What is it? A nitrous controller is often called a progressive box. A progressive box is an electronic gadget with a miniature computer. It allows you to limit the flow rate of nitrous and fuel available to the nitrous system and consequently the useable horsepower available to the tires.

The word progressive is supposed to mean that if you had jets in your nitrous system that could potentially produce 300 HP, you could set the controller to pulse for a period of time, limiting the HP and then ramping back up to full flow HP in the time span you dictate. This description is not entirely accurate, however. It’s kind of misleading to think that your HP is cut in half, for instance. Nothing has really changed as far as the potential HP level is concerned, which is dictated by your jets and pressures. What is really happening is that the solenoid is opening and closing enough times per second to limit the amount of time that the maximum flow rate is available to the jets. We call this opening and closing “pulsing.” Think of it this way. If you are in front of a spinning revolving door is it open or closed to you? Obviously only part of you can get through unless you are super human quick, so it is closed for a moment. Open it a little slower and you can sneak by if you are quick enough. The same principle is how nitrous controllers operate. A nitrous controller slows down the maximum flow rate by turning the flow on and off in short bursts over a period of time.


A nitrous controller is desired to soften the incredible torque spike that occurs with each stage of nitrous activation. You may have an engine with more torque than the car or track can handle or you have a tire limited class car (or both) with no wheelie bars and it
has a tendency to spin the tires. If you use a controller and reduce the amount of nitrous available to the engine just long enough to get the car moving forward then ramp in the full charge you will improve your ET, guaranteed.
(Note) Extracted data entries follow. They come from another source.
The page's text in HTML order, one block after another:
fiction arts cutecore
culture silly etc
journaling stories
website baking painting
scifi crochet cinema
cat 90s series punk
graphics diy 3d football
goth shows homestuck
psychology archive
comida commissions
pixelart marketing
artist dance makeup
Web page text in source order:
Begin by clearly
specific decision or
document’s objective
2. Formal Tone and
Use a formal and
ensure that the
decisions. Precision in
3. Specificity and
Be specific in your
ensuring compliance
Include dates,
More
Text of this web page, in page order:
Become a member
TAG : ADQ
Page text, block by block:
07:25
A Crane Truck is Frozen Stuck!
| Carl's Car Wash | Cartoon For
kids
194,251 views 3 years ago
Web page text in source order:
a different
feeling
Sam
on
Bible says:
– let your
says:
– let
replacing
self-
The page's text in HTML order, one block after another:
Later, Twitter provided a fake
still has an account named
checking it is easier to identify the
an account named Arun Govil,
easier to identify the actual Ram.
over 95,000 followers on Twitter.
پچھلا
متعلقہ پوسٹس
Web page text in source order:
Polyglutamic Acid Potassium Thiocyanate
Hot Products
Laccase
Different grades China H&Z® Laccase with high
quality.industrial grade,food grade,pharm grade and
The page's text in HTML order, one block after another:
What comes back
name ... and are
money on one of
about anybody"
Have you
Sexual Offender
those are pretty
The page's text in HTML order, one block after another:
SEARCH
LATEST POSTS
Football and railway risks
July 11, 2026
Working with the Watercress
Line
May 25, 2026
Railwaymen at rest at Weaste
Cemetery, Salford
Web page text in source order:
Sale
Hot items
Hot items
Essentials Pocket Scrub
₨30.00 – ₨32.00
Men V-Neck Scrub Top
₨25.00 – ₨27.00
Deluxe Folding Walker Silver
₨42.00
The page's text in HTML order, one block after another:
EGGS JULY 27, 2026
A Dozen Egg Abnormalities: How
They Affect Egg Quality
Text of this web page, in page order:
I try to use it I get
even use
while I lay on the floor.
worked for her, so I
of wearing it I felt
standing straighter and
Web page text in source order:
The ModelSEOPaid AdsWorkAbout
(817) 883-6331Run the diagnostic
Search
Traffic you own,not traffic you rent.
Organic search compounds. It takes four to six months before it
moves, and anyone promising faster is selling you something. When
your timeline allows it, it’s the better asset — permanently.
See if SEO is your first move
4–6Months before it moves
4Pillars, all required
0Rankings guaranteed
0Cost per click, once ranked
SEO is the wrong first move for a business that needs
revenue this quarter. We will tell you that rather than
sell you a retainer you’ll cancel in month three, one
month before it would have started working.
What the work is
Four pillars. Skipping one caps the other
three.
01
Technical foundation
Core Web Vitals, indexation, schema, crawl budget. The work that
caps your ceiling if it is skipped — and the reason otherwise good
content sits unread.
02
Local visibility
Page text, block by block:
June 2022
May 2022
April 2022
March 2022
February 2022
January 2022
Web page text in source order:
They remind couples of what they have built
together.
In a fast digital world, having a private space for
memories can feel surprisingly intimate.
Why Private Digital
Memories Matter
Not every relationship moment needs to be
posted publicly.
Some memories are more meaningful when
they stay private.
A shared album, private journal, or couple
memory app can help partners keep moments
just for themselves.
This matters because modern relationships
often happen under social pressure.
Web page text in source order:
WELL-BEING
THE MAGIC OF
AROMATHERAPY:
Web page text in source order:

Some folks try to do the power reduction with ignition retards (reducing total timing) combined with delaying the nitrous activation but this can bite you by producing bumper dragging wheel stands. While this works in some cases it is hard to take enough timing out and not have the pinion try to climb the ring gear and wheel stand the car. When you pull the timing back too far from the engine's ideal point and the nitrous is not activated, the engine really runs sour. While this wheelstand may get your car featured in DRO, you won’t win the race.

If you use the nitrous controller instead of ignition to accomplish this you can leave the timing where it needs to be with the nitrous on and avoid extreme wheel stands and losing. Usually it only requires 2-5 tenths of nitrous progressive duration to make the chassis work as it was intended and stick the car to the track.